Guess what happened overnight?

Well it hasn't gotten this bad YET, but as my neighbor from across the street was bailing out his "downstairs lab" (Dear Jebus I can't move fast enough) he suggested calling the Calumet Trustee's office for aid.

So my mother did just that. This is what happened:

Mama: Ah hello? Is this the Calumet Trustee office for disaster relief?
Lady: What's your issue, honey?
Mama: Well my basement's flooded and my neighbors are trying to bail out their homes. The Little Calumet is still rising, and after the rains everyone is flooding. What sort of disaster relief funds may I apply for?
Lady: *Sucks in air* Ooooh yeah um... I dunnoooooooooooooooo what you mean by disaster fundage or anything. But we don't do that. Our aid is not monitary, m'kay?
Mama: Ah... I beg your pardon? I do not think I understand.
Lady: Well do you live in MUNSTER?? (She says with venom in her voice)
Mama: No.
Lady: Ah okay that's fine then.
Mama: See what happened was-
Mama: Yes yes! I don't live in Munster.
Lady: Ah good... good.......................................
Mama: So as I was saying-
Mama: For the last time I don't live in Munster, okay??
Lady: Well GOOD then.
Mama: Anyway, we're all flooding right now, what kind of emergency aid are my neighbors and I entitled to?
Lady: Well we don't exactly have any financial aaaaaaaid.
Mama: Um...
Lady: See what we can do is we can send each of you a form. You fill out the form and send it back to us, and if we approve you... we will send you a free mop and bucket.
Mama:.... I'm sorry say that again?
Lady: Now that's only IF you get approved. We have a process here. But → IF ← you are approved, we will send you a free mop and bucket.

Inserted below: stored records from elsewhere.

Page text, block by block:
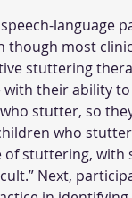
language
most
stuttering
their ability
stutter, so
who
stuttering,
Next,
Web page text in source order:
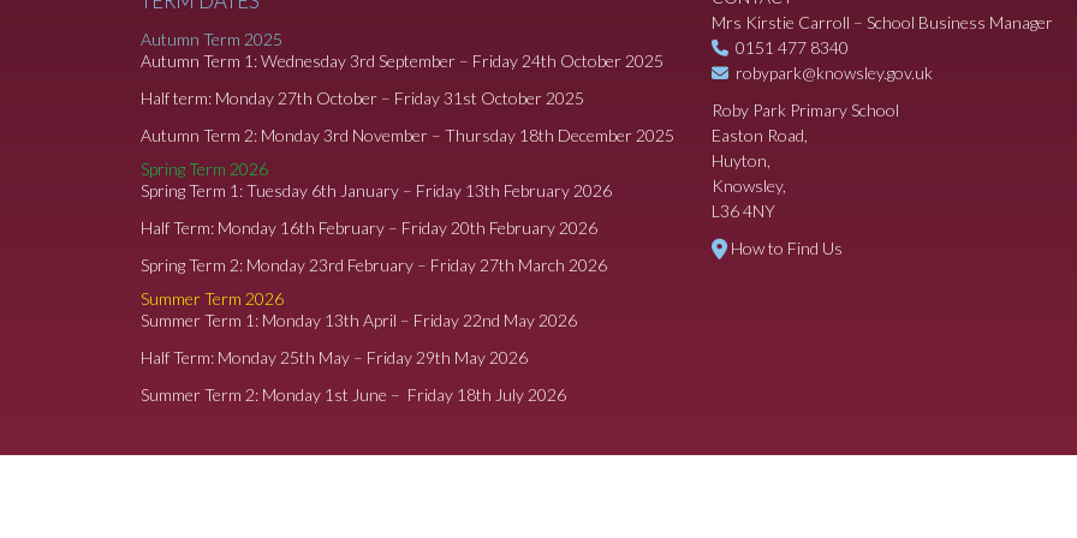
Autumn Term 2025
Autumn Term 1: Wednesday 3rd September – Friday 24th October 2025
Half term: Monday 27th October – Friday 31st October 2025
Autumn Term 2: Monday 3rd November – Thursday 18th December 2025
Spring Term 2026
Spring Term 1: Tuesday 6th January – Friday 13th February 2026
Half Term: Monday 16th February – Friday 20th February 2026
Spring Term 2: Monday 23rd February – Friday 27th March 2026
Summer Term 2026
Summer Term 1: Monday 13th April – Friday 22nd May 2026
Half Term: Monday 25th May – Friday 29th May 2026
Summer Term 2: Monday 1st June – Friday 18th July 2026
Mrs Kirstie Carroll – School Business Manager
0151 477 8340
robypark@knowsley.gov.uk
Roby Park Primary School
Easton Road,
Huyton,
Knowsley,
L36 4NY
How to Find Us
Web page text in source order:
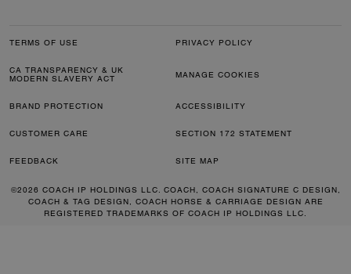
TERMS OF USE PRIVACY POLICY
CA TRANSPARENCY & UK
MODERN SLAVERY ACT
MANAGE COOKIES
BRAND PROTECTION ACCESSIBILITY
CUSTOMER CARE SECTION 172 STATEMENT
FEEDBACK SITE MAP
©2026 COACH IP HOLDINGS LLC. COACH, COACH SIGNATURE C DESIGN,
COACH & TAG DESIGN, COACH HORSE & CARRIAGE DESIGN ARE
REGISTERED TRADEMARKS OF COACH IP HOLDINGS LLC.

When my mother recounted this story earlier today, my brother screamed "IT'S NOT POT, IT'S A FUCKING BUCKET!!" Alluding to the fact that it's actually quicker to obtain pot in the state of Indiana than it is to obtain a "free" mop and bucket.

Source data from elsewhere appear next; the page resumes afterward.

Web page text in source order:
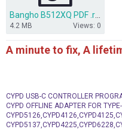
4.2 MB Views: 0
A minute to fix, A
CYPD USB-C CONTROLLER
CYPD OFFLINE ADAPTER FOR
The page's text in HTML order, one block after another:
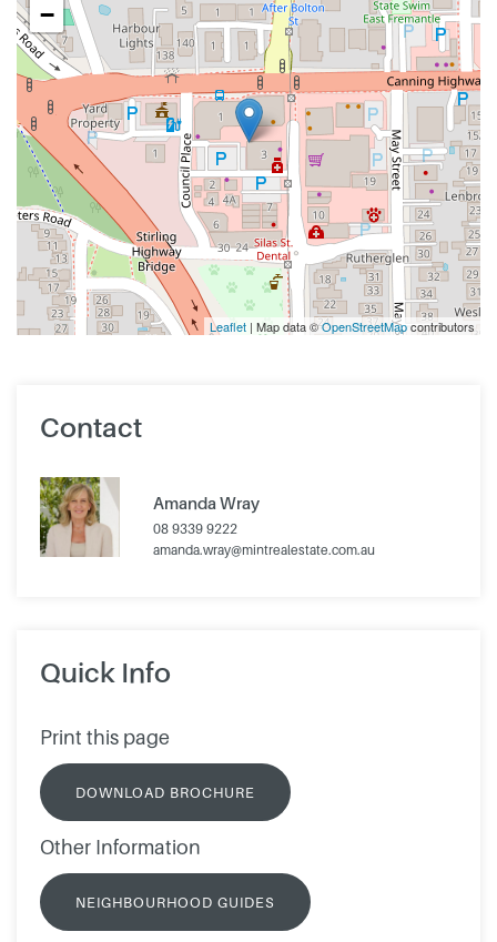
−
Leaflet | Map data ©OpenStreetMapcontributors
Contact
Amanda Wray
08 9339 9222
amanda.wray@mintrealestate.com.au
Quick Info
Print this page
DOWNLOAD BROCHURE
Other Information
NEIGHBOURHOOD GUIDES
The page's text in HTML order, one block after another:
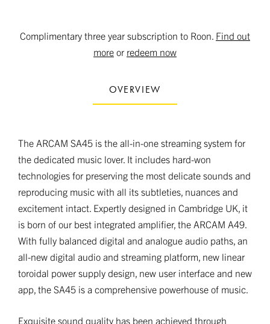
Complimentary three year subscription to Roon. Find out
more or redeem now
OVERVIEW
The ARCAM SA45 is the all-in-one streaming system for
the dedicated music lover. It includes hard-won
technologies for preserving the most delicate sounds and
reproducing music with all its subtleties, nuances and
excitement intact. Expertly designed in Cambridge UK, it
is born of our best integrated amplifier, the ARCAM A49.
With fully balanced digital and analogue audio paths, an
all-new digital audio and streaming platform, new linear
toroidal power supply design, new user interface and new
app, the SA45 is a comprehensive powerhouse of music.
Exquisite sound quality has been achieved through
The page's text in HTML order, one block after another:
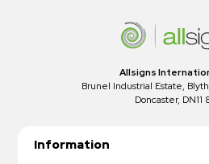
Allsigns
Brunel Industrial Estate,
Doncaster, DN11
Information
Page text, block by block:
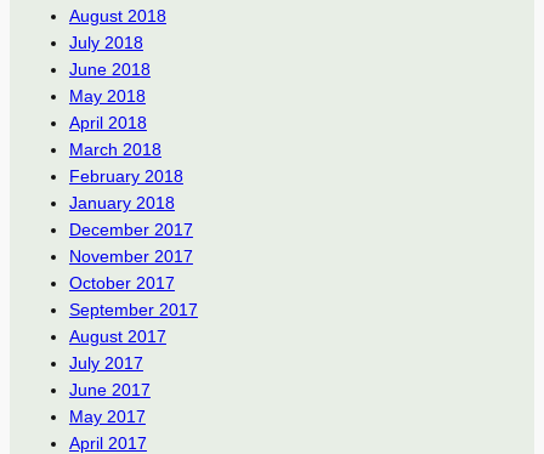
August 2018
July 2018
June 2018
May 2018
April 2018
March 2018
February 2018
January 2018
December 2017
November 2017
October 2017
September 2017
August 2017
July 2017
June 2017
May 2017
April 2017
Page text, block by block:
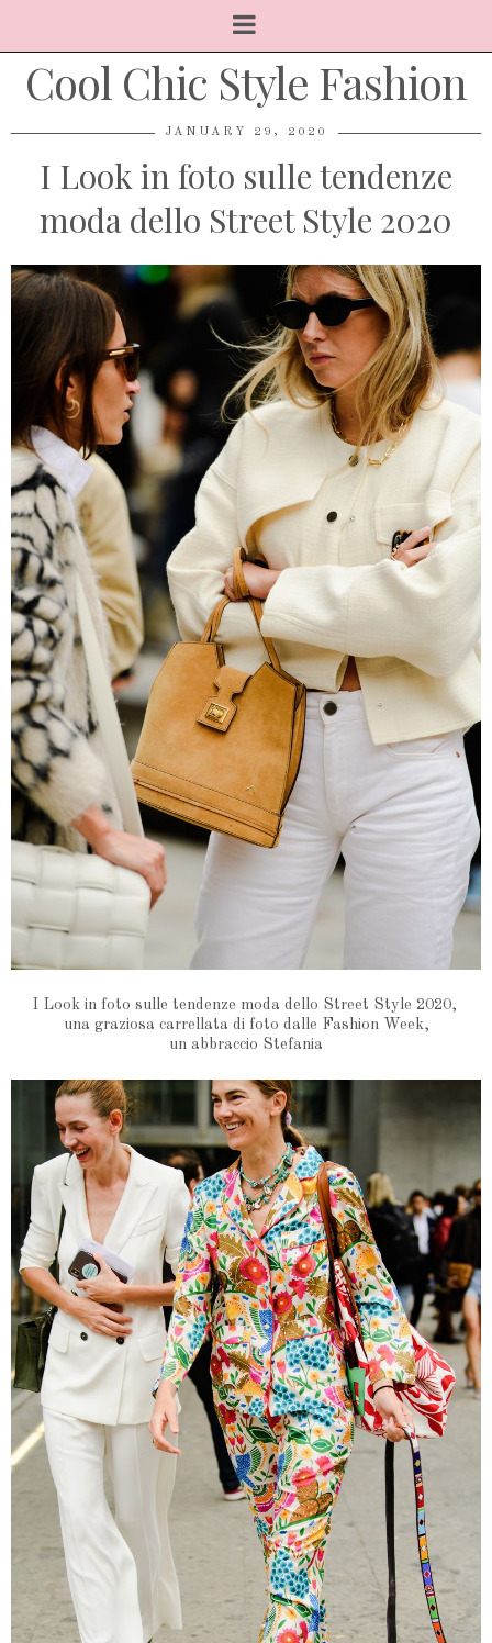
Cool Chic Style Fashion
JANUARY 29, 2020
I Look in foto sulle tendenze
moda dello Street Style 2020
I Look in foto sulle tendenze moda dello Street Style 2020,
una graziosa carrellata di foto dalle Fashion Week,
un abbraccio Stefania
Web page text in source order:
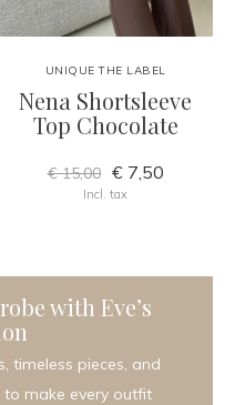
UNIQUE THE LABEL
Nena Shortsleeve
Top Chocolate
€ 15,00 € 7,50
Incl. tax
with Eve’s
timeless pieces, and
make every outfit
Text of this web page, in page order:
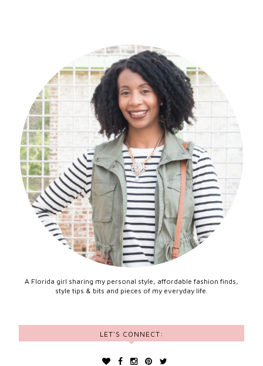
A Florida girl sharing my personal style, affordable fashion finds,
style tips & bits and pieces of my everyday life.
LET'S CONNECT:
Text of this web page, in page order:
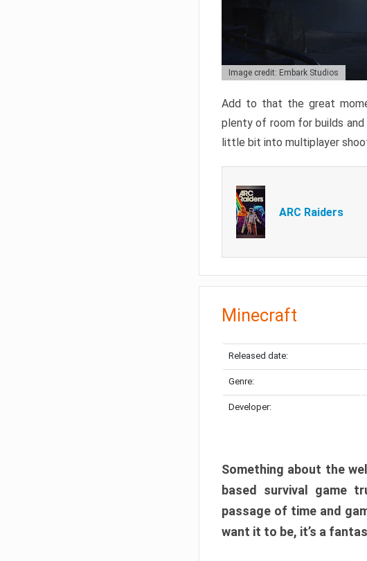
Image credit: Embark Studios
Add to that the great
plenty of room for builds and
little bit into multiplayer
ARC Raiders
Minecraft
Released date:
Genre:
Developer:
Something about the
based survival game
passage of time and
want it to be, it’s a
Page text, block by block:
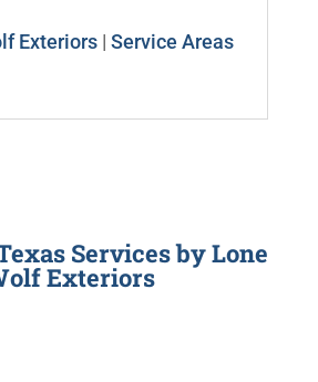
Exteriors |Service Areas
Services byLone
Exteriors
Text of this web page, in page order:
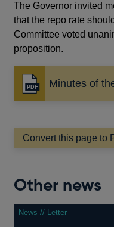
The Governor invited
that the repo rate
Committee voted
proposition.
Minutes of
Opens
in
new
window
Convert this page to
Other news
News // Letter
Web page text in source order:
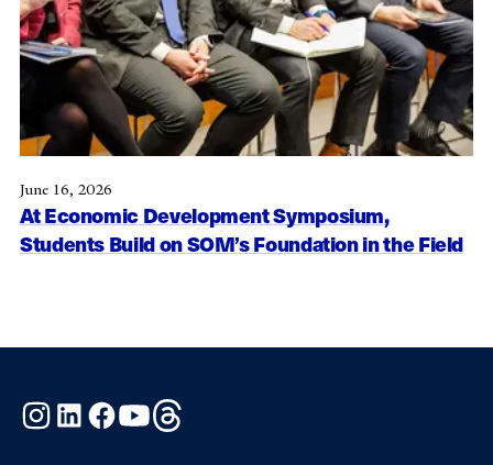
At Economic Development Symposium,
Students Build on SOM’s Foundation in the Field
June 16, 2026
Instagram
LinkedInFacebook
YouTube
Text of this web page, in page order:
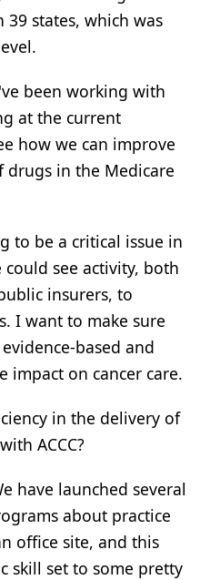
39 states, which was
been working with
at the current
how we can improve
drugs in the Medicare
to be a critical issue in
see activity, both
insurers, to
I want to make sure
based and
impact on cancer care.
in the delivery of
ACCC?
have launched several
about practice
office site, and this
skill set to some pretty

And this isn't even a fancy mop and bucket either. This is one of those cheap, plastic $4 sets you find in every old person's home. It's not even a Swiffer.

Of the many types of Government aids out there, I never thought that they had such a strenuous process for a mop and bucket.

Dare I ask what would disqualify me from the process of gaining this mop and bucket?